OpenCV 1.1 K-Means Clustering in High Dimensional Spaces

Question

Hi

I am trying to write a bag of features system image recognition system. One step in the algorithm is to take a larger number of small image patches (say 7x7 or 11x11 pixels) and try to cluster them into groups that look similar. I get my patches from an image, turn them into gray-scale floating point image patches, and then try to get cvKMeans2 to cluster them for me. I think I am having problems formatting the input data such that KMeans2 returns coherent results. I have used KMeans for 2D and 3D clustering before but 49D clustering seems to be a different beast.

I keep getting garbage values for the returned clusters vector, so obviously this is a garbage in / garbage out type problem. Additionally the algorithm runs way faster than I think it should for such a huge data set.

In the code below the straight memcpy is only my latest attempt at getting the input data in the correct format, I spent a while using the built in OpenCV functions, but this is difficult when your base type is CV_32FC(49).

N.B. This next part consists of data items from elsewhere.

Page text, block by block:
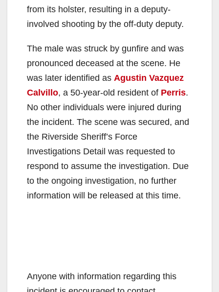
from its holster, resulting in a deputy-
involved shooting by the off-duty deputy.
The male was struck by gunfire and was
pronounced deceased at the scene. He
was later identified as Agustin Vazquez
Calvillo, a 50-year-old resident of Perris.
No other individuals were injured during
the incident. The scene was secured, and
the Riverside Sheriff’s Force
Investigations Detail was requested to
respond to assume the investigation. Due
to the ongoing investigation, no further
information will be released at this time.
Anyone with information regarding this
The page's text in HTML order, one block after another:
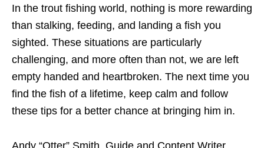
In the trout fishing world, nothing is more rewarding
than stalking, feeding, and landing a fish you
sighted. These situations are particularly
challenging, and more often than not, we are left
empty handed and heartbroken. The next time you
find the fish of a lifetime, keep calm and follow
these tips for a better chance at bringing him in.
Andy “Otter” Smith, Guide and Content Writer
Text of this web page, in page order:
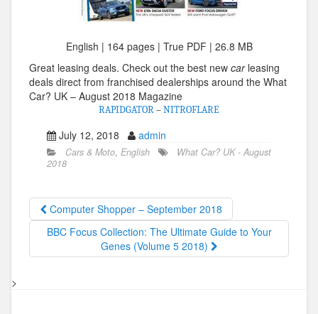
English | 164 pages | True PDF | 26.8 MB
Great leasing deals. Check out the best new carleasing
deals direct from franchised dealerships around the What
Car? UK – August 2018 Magazine
RAPIDGATOR–NITROFLARE
July 12, 2018 admin
Cars & Moto, English
What Car? UK - August
2018
Computer Shopper – September 2018
BBC Focus Collection: The Ultimate Guide to Your
Genes (Volume 5 2018)
>
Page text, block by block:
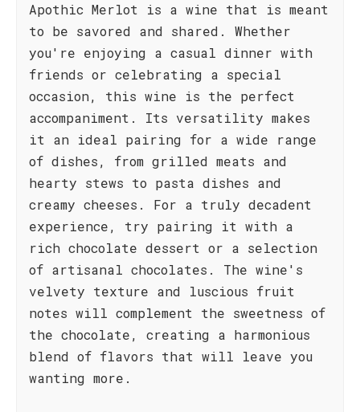
Apothic Merlot is a wine that is meant
to be savored and shared. Whether
you're enjoying a casual dinner with
friends or celebrating a special
occasion, this wine is the perfect
accompaniment. Its versatility makes
it an ideal pairing for a wide range
of dishes, from grilled meats and
hearty stews to pasta dishes and
creamy cheeses. For a truly decadent
experience, try pairing it with a
rich chocolate dessert or a selection
of artisanal chocolates. The wine's
velvety texture and luscious fruit
notes will complement the sweetness of
the chocolate, creating a harmonious
blend of flavors that will leave you
wanting more.

Can OpenCV 1.1's KMeans algorithm support this sort of high dimensional analysis?

Does someone know the correct method of copying from images to the K-Means input matrix?

Can someone point me to a free, Non-GPL KMeans algorithm I can use instead?

This isn't the best code as I am just trying to get things to work right now:

    std::vector<int> DoKMeans(std::vector<IplImage *>& chunks){
 // the size of one image patch, CELL_SIZE = 7
 int chunk_size = CELL_SIZE*CELL_SIZE*sizeof(float);
 // create the input data, CV_32FC(49) is 7x7 float object (I think)
 CvMat* data = cvCreateMat(chunks.size(),1,CV_32FC(49) );


 // Create a temporary vector to hold our data
 // we'll copy into the matrix for KMeans
 int rdsize = chunks.size()*CELL_SIZE*CELL_SIZE;
 float * rawdata = new float[rdsize];

 // Go through each image chunk and copy the 
 // pixel values into the raw data array.
 vector<IplImage*>::iterator iter;
 int k = 0;
 for( iter = chunks.begin(); iter != chunks.end(); ++iter )
 {

  for( int i =0; i < CELL_SIZE; i++)
  {
   for( int j=0; j < CELL_SIZE; j++)
   {
    CvScalar val;
    val = cvGet2D(*iter,i,j);
    rawdata[k] = (float)val.val[0];
    k++;
   }

  }
 }

 // Copy the data into the CvMat for KMeans
 // I have tried various methods, but this is just the latest.
 memcpy( data->data.ptr,rawdata,rdsize*sizeof(float));

 // Create the output array
 CvMat* results = cvCreateMat(chunks.size(),1,CV_32SC1);

 // Do KMeans
 int r = cvKMeans2(data, 128,results, cvTermCriteria(CV_TERMCRIT_EPS+CV_TERMCRIT_ITER, 1000, 0.1));

 // Copy the grouping information to our output vector
 vector<int> retVal;
 for( int y = 0; y < chunks.size(); y++ )
 {
  CvScalar cvs = cvGet1D(results, y);
  int g =  (int)cvs.val[0];
  retVal.push_back(g);
 }

 return retVal;}

Thanks in advance!

Answer 1

You might like to check out http://bonsai.ims.u-tokyo.ac.jp/~mdehoon/software/cluster/ for another open source clustering package.

Using memcpy like this seems suspect, because when you do:

 int rdsize = chunks.size()*CELL_SIZE*CELL_SIZE;

If CELL_SIZE and chunks.size() are very large you are creating something large in rdsize. If this is bigger than the largest storable integer you may have a problem.

Are you wanting to change "chunks" in this function? I'm guessing that you don't as this is a K-means problem.

So try passing by reference to const here. (And generally speaking this is what you will want to be doing)

so instead of:

std::vector<int> DoKMeans(std::vector<IplImage *>& chunks)

it would be:

std::vector<int> DoKMeans(const std::vector<IplImage *>& chunks)

Also in this case it is better to use static_cast than the old c style casts. (for example static_cast(variable) as opposed to (float)variable ).

Also you may want to delete "rawdata":

 float * rawdata = new float[rdsize];

can be deleted with:

delete[] rawdata;

otherwise you may be leaking memory here.

Answer 2

Though I'm not familiar with "bag of features", have you considered using feature points like corner detectors and SIFT?